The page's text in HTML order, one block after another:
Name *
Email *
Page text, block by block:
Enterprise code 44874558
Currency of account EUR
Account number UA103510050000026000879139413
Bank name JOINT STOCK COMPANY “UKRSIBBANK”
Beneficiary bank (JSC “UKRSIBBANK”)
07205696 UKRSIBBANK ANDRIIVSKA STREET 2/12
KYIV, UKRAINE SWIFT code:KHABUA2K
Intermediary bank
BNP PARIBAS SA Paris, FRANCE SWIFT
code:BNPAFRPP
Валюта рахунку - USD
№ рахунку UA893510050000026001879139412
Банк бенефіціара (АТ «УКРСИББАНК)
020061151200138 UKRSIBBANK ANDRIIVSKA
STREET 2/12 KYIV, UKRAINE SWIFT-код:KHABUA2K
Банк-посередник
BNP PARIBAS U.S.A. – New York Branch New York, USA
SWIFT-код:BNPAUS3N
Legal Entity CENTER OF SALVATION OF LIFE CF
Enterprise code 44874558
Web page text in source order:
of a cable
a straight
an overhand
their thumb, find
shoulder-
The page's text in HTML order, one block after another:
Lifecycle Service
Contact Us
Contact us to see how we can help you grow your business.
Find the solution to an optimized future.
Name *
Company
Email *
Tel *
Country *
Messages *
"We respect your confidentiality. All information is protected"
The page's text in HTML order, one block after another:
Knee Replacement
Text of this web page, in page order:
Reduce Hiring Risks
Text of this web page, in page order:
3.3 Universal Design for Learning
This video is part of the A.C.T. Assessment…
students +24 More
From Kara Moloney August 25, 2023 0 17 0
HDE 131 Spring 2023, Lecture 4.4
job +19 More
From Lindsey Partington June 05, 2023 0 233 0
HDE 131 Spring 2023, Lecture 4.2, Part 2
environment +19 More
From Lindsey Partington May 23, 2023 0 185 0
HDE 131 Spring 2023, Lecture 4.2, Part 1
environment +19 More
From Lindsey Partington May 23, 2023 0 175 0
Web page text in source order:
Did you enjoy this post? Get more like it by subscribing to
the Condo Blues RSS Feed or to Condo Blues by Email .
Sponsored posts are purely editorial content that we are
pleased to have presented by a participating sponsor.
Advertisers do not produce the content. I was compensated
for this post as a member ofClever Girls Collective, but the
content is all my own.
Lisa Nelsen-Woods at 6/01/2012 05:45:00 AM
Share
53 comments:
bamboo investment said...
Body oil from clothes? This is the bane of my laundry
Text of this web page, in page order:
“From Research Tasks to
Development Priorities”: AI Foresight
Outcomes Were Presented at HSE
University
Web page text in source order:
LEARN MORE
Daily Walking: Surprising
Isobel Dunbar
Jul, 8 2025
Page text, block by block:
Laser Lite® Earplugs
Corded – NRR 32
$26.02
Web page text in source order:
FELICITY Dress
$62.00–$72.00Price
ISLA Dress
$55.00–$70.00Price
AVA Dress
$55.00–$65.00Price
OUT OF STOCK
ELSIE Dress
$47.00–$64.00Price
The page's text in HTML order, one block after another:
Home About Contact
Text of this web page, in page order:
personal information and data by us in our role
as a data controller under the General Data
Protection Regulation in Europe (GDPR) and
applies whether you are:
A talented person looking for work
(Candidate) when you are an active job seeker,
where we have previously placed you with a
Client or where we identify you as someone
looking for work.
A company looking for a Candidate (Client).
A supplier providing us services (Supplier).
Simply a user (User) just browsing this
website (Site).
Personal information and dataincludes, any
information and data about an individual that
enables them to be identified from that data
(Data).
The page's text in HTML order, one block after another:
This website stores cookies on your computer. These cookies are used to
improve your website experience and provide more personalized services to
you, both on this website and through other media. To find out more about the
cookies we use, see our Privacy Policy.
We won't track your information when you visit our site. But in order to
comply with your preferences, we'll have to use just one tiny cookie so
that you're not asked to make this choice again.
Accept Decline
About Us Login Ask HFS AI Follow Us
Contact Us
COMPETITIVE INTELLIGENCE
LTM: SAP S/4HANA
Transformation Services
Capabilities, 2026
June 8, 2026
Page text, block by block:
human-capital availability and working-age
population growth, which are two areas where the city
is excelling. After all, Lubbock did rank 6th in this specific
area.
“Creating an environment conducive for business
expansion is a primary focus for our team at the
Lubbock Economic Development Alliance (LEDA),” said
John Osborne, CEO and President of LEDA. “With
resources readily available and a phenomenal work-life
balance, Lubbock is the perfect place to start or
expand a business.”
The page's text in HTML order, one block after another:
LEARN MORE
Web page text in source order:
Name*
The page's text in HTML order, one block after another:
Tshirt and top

---------------

What needs to be done:
Once more, write out the entries exactly as they were written.

Response box:
The page's text in HTML order, one block after another:
Name *
Email *
Page text, block by block:
Enterprise code 44874558
Currency of account EUR
Account number UA103510050000026000879139413
Bank name JOINT STOCK COMPANY “UKRSIBBANK”
Beneficiary bank (JSC “UKRSIBBANK”)
07205696 UKRSIBBANK ANDRIIVSKA STREET 2/12
KYIV, UKRAINE SWIFT code:KHABUA2K
Intermediary bank
BNP PARIBAS SA Paris, FRANCE SWIFT
code:BNPAFRPP
Валюта рахунку - USD
№ рахунку UA893510050000026001879139412
Банк бенефіціара (АТ «УКРСИББАНК)
020061151200138 UKRSIBBANK ANDRIIVSKA
STREET 2/12 KYIV, UKRAINE SWIFT-код:KHABUA2K
Банк-посередник
BNP PARIBAS U.S.A. – New York Branch New York, USA
SWIFT-код:BNPAUS3N
Legal Entity CENTER OF SALVATION OF LIFE CF
Enterprise code 44874558
Web page text in source order:
of a cable
a straight
an overhand
their thumb, find
shoulder-
The page's text in HTML order, one block after another:
Lifecycle Service
Contact Us
Contact us to see how we can help you grow your business.
Find the solution to an optimized future.
Name *
Company
Email *
Tel *
Country *
Messages *
"We respect your confidentiality. All information is protected"
The page's text in HTML order, one block after another:
Knee Replacement
Text of this web page, in page order:
Reduce Hiring Risks
Text of this web page, in page order:
3.3 Universal Design for Learning
This video is part of the A.C.T. Assessment…
students +24 More
From Kara Moloney August 25, 2023 0 17 0
HDE 131 Spring 2023, Lecture 4.4
job +19 More
From Lindsey Partington June 05, 2023 0 233 0
HDE 131 Spring 2023, Lecture 4.2, Part 2
environment +19 More
From Lindsey Partington May 23, 2023 0 185 0
HDE 131 Spring 2023, Lecture 4.2, Part 1
environment +19 More
From Lindsey Partington May 23, 2023 0 175 0
Web page text in source order:
Did you enjoy this post? Get more like it by subscribing to
the Condo Blues RSS Feed or to Condo Blues by Email .
Sponsored posts are purely editorial content that we are
pleased to have presented by a participating sponsor.
Advertisers do not produce the content. I was compensated
for this post as a member ofClever Girls Collective, but the
content is all my own.
Lisa Nelsen-Woods at 6/01/2012 05:45:00 AM
Share
53 comments:
bamboo investment said...
Body oil from clothes? This is the bane of my laundry
Text of this web page, in page order:
“From Research Tasks to
Development Priorities”: AI Foresight
Outcomes Were Presented at HSE
University
Web page text in source order:
LEARN MORE
Daily Walking: Surprising
Isobel Dunbar
Jul, 8 2025
Page text, block by block:
Laser Lite® Earplugs
Corded – NRR 32
$26.02
Web page text in source order:
FELICITY Dress
$62.00–$72.00Price
ISLA Dress
$55.00–$70.00Price
AVA Dress
$55.00–$65.00Price
OUT OF STOCK
ELSIE Dress
$47.00–$64.00Price
The page's text in HTML order, one block after another:
Home About Contact
Text of this web page, in page order:
personal information and data by us in our role
as a data controller under the General Data
Protection Regulation in Europe (GDPR) and
applies whether you are:
A talented person looking for work
(Candidate) when you are an active job seeker,
where we have previously placed you with a
Client or where we identify you as someone
looking for work.
A company looking for a Candidate (Client).
A supplier providing us services (Supplier).
Simply a user (User) just browsing this
website (Site).
Personal information and dataincludes, any
information and data about an individual that
enables them to be identified from that data
(Data).
The page's text in HTML order, one block after another:
This website stores cookies on your computer. These cookies are used to
improve your website experience and provide more personalized services to
you, both on this website and through other media. To find out more about the
cookies we use, see our Privacy Policy.
We won't track your information when you visit our site. But in order to
comply with your preferences, we'll have to use just one tiny cookie so
that you're not asked to make this choice again.
Accept Decline
About Us Login Ask HFS AI Follow Us
Contact Us
COMPETITIVE INTELLIGENCE
LTM: SAP S/4HANA
Transformation Services
Capabilities, 2026
June 8, 2026
Page text, block by block:
human-capital availability and working-age
population growth, which are two areas where the city
is excelling. After all, Lubbock did rank 6th in this specific
area.
“Creating an environment conducive for business
expansion is a primary focus for our team at the
Lubbock Economic Development Alliance (LEDA),” said
John Osborne, CEO and President of LEDA. “With
resources readily available and a phenomenal work-life
balance, Lubbock is the perfect place to start or
expand a business.”
The page's text in HTML order, one block after another:
LEARN MORE
Web page text in source order:
Name*
The page's text in HTML order, one block after another:
Tshirt and top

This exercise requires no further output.